This is a continuation of a report on new ways to look at depth of field. The series starts here:
For the past few posts, I’ve been developing the concept of a hyperfocal distance based on the allowable degradation of image resolution as measured by MTF50. There are two convenient properties of hyperfocal distance as calculated using the conventional circle of confusion (CoC) methods.
- If you focus the lens at infinity, the allowable near limit of sharpness occurs at the hyperfocal distance.
- If you focus the lens at the hyperfocal distance, the allowable near limit of sharpness occurs at half the hyperfocal distance.
Wouldn’t it be nice if both those things applied to the new MTF50-based hyperfocal distance? It turns out they do, perhaps not exactly, but darned close.
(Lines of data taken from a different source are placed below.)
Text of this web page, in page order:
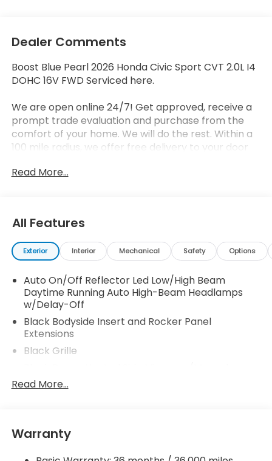
Dealer Comments
Boost Blue Pearl 2026 Honda Civic Sport CVT 2.0L I4
DOHC 16V FWD Serviced here.
We are open online 24/7! Get approved, receive a
prompt trade evaluation and purchase from the
comfort of your home. We will do the rest. Within a
100 mile radius, we offer free delivery to your door
us via online chat or email us to get started! Thank
Read More...
All Features
Exterior Interior Mechanical Safety Options
Auto On/Off Reflector Led Low/High Beam
Daytime Running Auto High-Beam Headlamps
w/Delay-Off
Black Bodyside Insert and Rocker Panel
Extensions
Black Grille
Folding
Body-Colored Door Handles
Body-Colored Front Bumper w/Black Rub
Strip/Fascia Accent
Read More...
Warranty
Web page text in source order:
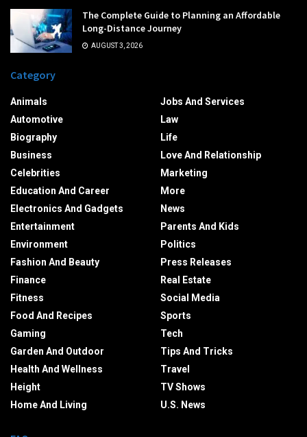
The Complete Guide to Planning an Affordable
Long-Distance Journey
AUGUST 3, 2026
Category
Animals
Automotive
Biography
Business
Celebrities
Education And Career
Electronics And Gadgets
Entertainment
Environment
Fashion And Beauty
Finance
Fitness
Food And Recipes
Gaming
Garden And Outdoor
Health And Wellness
Height
Home And Living
Jobs And Services
Law
Life
Love And Relationship
Marketing
More
News
Parents And Kids
Politics
Press Releases
Real Estate
Social Media
Sports
Tech
Tips And Tricks
Travel
TV Shows
U.S. News
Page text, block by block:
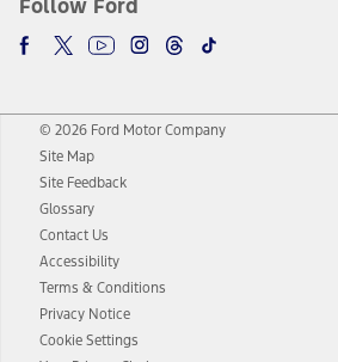
Follow Ford
© 2026 Ford Motor Company
Site Map
Site Feedback
Glossary
Contact Us
Accessibility
Terms & Conditions
Privacy Notice
Cookie Settings
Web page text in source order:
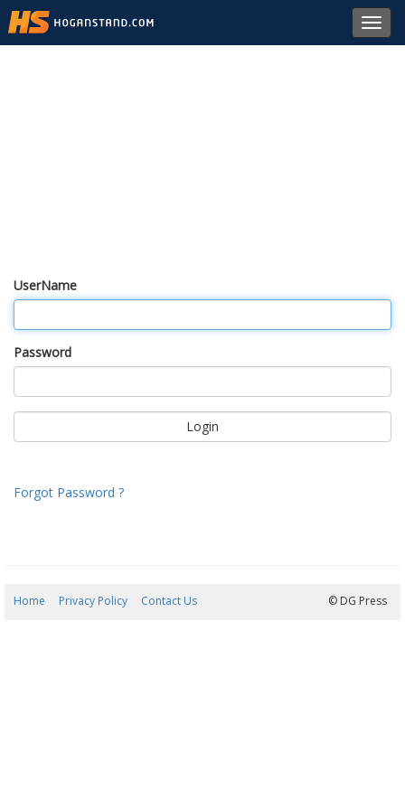
UserName
Password
Forgot Password ?
Home Privacy Policy Contact Us © DG Press
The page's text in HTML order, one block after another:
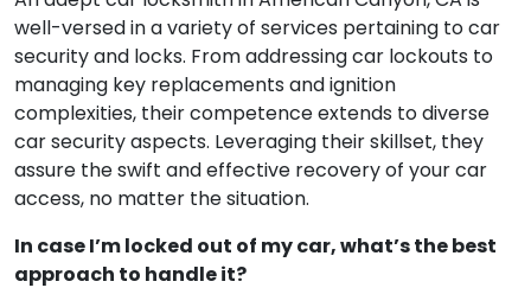
well-versed in a variety of services pertaining to car
security and locks. From addressing car lockouts to
managing key replacements and ignition
complexities, their competence extends to diverse
car security aspects. Leveraging their skillset, they
assure the swift and effective recovery of your car
access, no matter the situation.
In case I’m locked out of my car, what’s the best
approach to handle it?
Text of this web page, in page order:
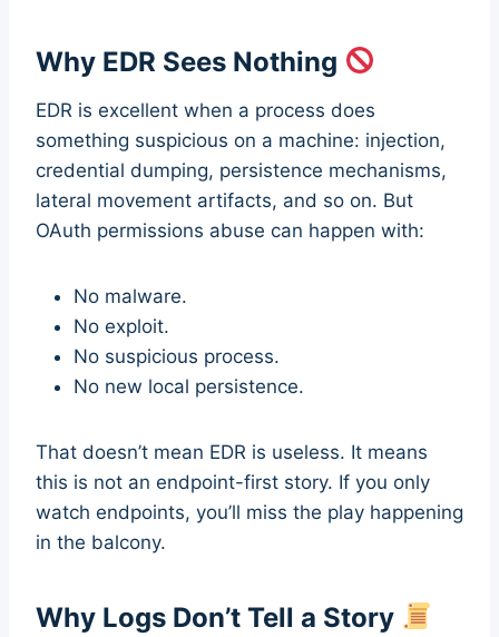
Why EDR Sees Nothing
EDR is excellent when a process does
something suspicious on a machine: injection,
credential dumping, persistence mechanisms,
lateral movement artifacts, and so on. But
OAuth permissions abuse can happen with:
No malware.
No exploit.
No suspicious process.
No new local persistence.
That doesn’t mean EDR is useless. It means
this is not an endpoint-first story. If you only
watch endpoints, you’ll miss the play happening
in the balcony.
Why Logs Don’t Tell a Story
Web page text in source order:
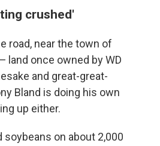
crushed'
road, near the town of
land once owned by WD
and great-great-
Bland is doing his own
up either.
soybeans on about 2,000
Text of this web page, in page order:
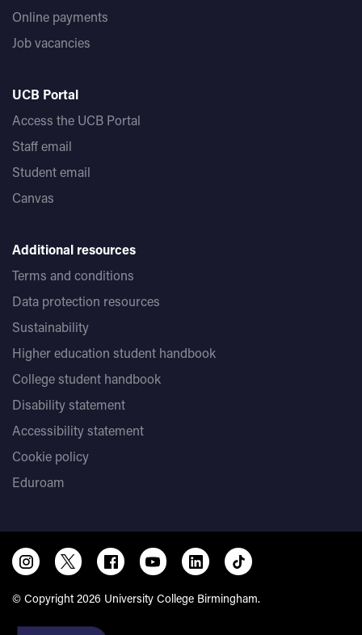
Online payments
Job vacancies
UCB Portal
Access the UCB Portal
Staff email
Student email
Canvas
Additional resources
Terms and conditions
Data protection resources
Sustainability
Higher education student handbook
College student handbook
Disability statement
Accessibility statement
Cookie policy
Eduroam
© Copyright 2026 University College Birmingham.
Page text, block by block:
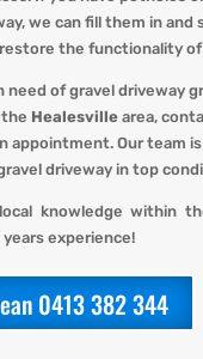
we can fill them in
the functionality of
need of gravel driveway
Healesvillearea,
appointment. Our team
driveway in top
knowledge within
years experience!
0413 382 344
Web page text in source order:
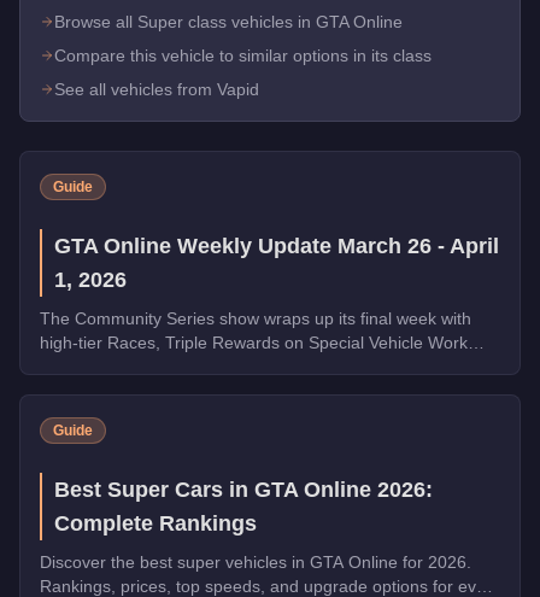
Browse all Super class vehicles in GTA Online
Compare this vehicle to similar options in its class
See all vehicles from Vapid
Guide
GTA Online Weekly Update March 26 - April
1, 2026
The Community Series show wraps up its final week with
high-tier Races, Triple Rewards on Special Vehicle Work
Warstock, and the new Grass Roots livery for the Annis
Hardy. Complete the final Weekly Challenge to unlock the
full Community Collection.
Guide
Best Super Cars in GTA Online 2026:
Complete Rankings
Discover the best super vehicles in GTA Online for 2026.
Rankings, prices, top speeds, and upgrade options for every
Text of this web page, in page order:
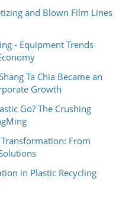
and Blown Film Lines
- Equipment Trends
Ta Chia Became an
Growth
Go? The Crushing
Transformation: From
in Plastic Recycling

If we focus our top-notch 55 mm lens at almost infinity, here’s what we get:
Now, let’s say that we want the hyperfocal distance (HFD) for 90% of the resolution available at infinity when the lens is focused there. If, for each aperture, we drop down on the right side of the graphs to 90% of the MTF50 value where the line hits the end of the graph, and trace that value back to the left on the graph until we encounter the line for that aperture, we get the hyperfocal distance for that sharpness tolerance and aperture.
If we run a set of curves with the lens focused to those hyperfocal distances, we get this:
The peaks are at the hyperfocal distances for each stop (no surprise there; that’s where we focused the lens). The amount of sharpness reduction at infinity in each case is the reduction we saw when we graphically found the HFDs. You’re going to have to trust me on this last one, since the distance scale is compressed, but the place where the sharpness nearer than the HFD falls to the value at infinity is half of the HFD.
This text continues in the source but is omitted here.